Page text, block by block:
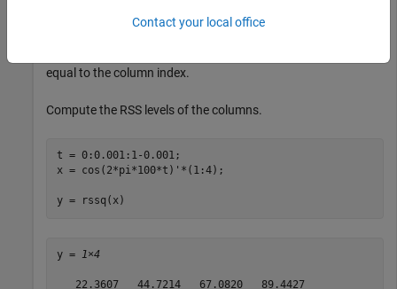
equal to the column index.
Compute the RSS levels of the columns.
t = 0:0.001:1-0.001;
x = cos(2*pi*100*t)'*(1:4);
y = rssq(x)
y = 1×4
   22.3607   44.7214   67.0820   89.4427
Contact your local office
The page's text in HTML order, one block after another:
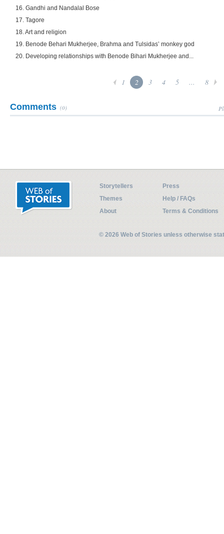
16. Gandhi and Nandalal Bose
17. Tagore
18. Art and religion
19. Benode Behari Mukherjee, Brahma and Tulsidas’ monkey god
20. Developing relationships with Benode Bihari Mukherjee and...
1 2 3 4 5 ... 8
Comments (0)
Storytellers
Press
Themes
Help / FAQs
About
Terms & Conditions
© 2026 Web of Stories unless otherwise
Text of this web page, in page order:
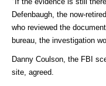
Defenbaugh, the now-
who reviewed the
bureau, the investigation
Danny Coulson, the FBI
site, agreed.
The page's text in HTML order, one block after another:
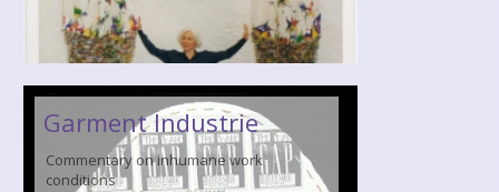
Garment Industrie
Commentary on inhumane work
conditions
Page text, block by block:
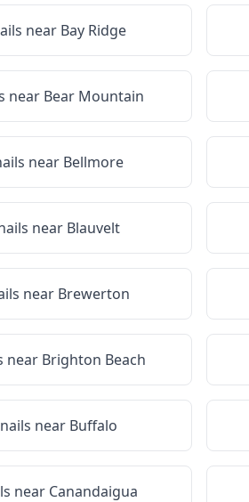
near Bay Ridge
near Bear Mountain
near Bellmore
near Blauvelt
near Brewerton
near Brighton Beach
nails near Buffalo
near Canandaigua
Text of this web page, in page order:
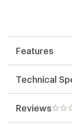
Features
Technical
Reviews0
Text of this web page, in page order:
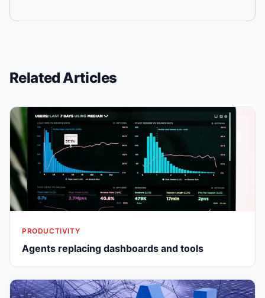
Related Articles
PRODUCTIVITY
Agents replacing dashboards and tools

=====

**What you should do**:
The copy you produce must hold all the records above exactly and none of their pictures.

**Task solution**:
Page text, block by block:
equal to the column index.
Compute the RSS levels of the columns.
t = 0:0.001:1-0.001;
x = cos(2*pi*100*t)'*(1:4);
y = rssq(x)
y = 1×4
   22.3607   44.7214   67.0820   89.4427
Contact your local office
The page's text in HTML order, one block after another:
16. Gandhi and Nandalal Bose
17. Tagore
18. Art and religion
19. Benode Behari Mukherjee, Brahma and Tulsidas’ monkey god
20. Developing relationships with Benode Bihari Mukherjee and...
1 2 3 4 5 ... 8
Comments (0)
Storytellers
Press
Themes
Help / FAQs
About
Terms & Conditions
© 2026 Web of Stories unless otherwise
Text of this web page, in page order:
Defenbaugh, the now-
who reviewed the
bureau, the investigation
Danny Coulson, the FBI
site, agreed.
The page's text in HTML order, one block after another:
Garment Industrie
Commentary on inhumane work
conditions
Page text, block by block:
near Bay Ridge
near Bear Mountain
near Bellmore
near Blauvelt
near Brewerton
near Brighton Beach
nails near Buffalo
near Canandaigua
Text of this web page, in page order:
Features
Technical
Reviews0
Text of this web page, in page order:
Related Articles
PRODUCTIVITY
Agents replacing dashboards and tools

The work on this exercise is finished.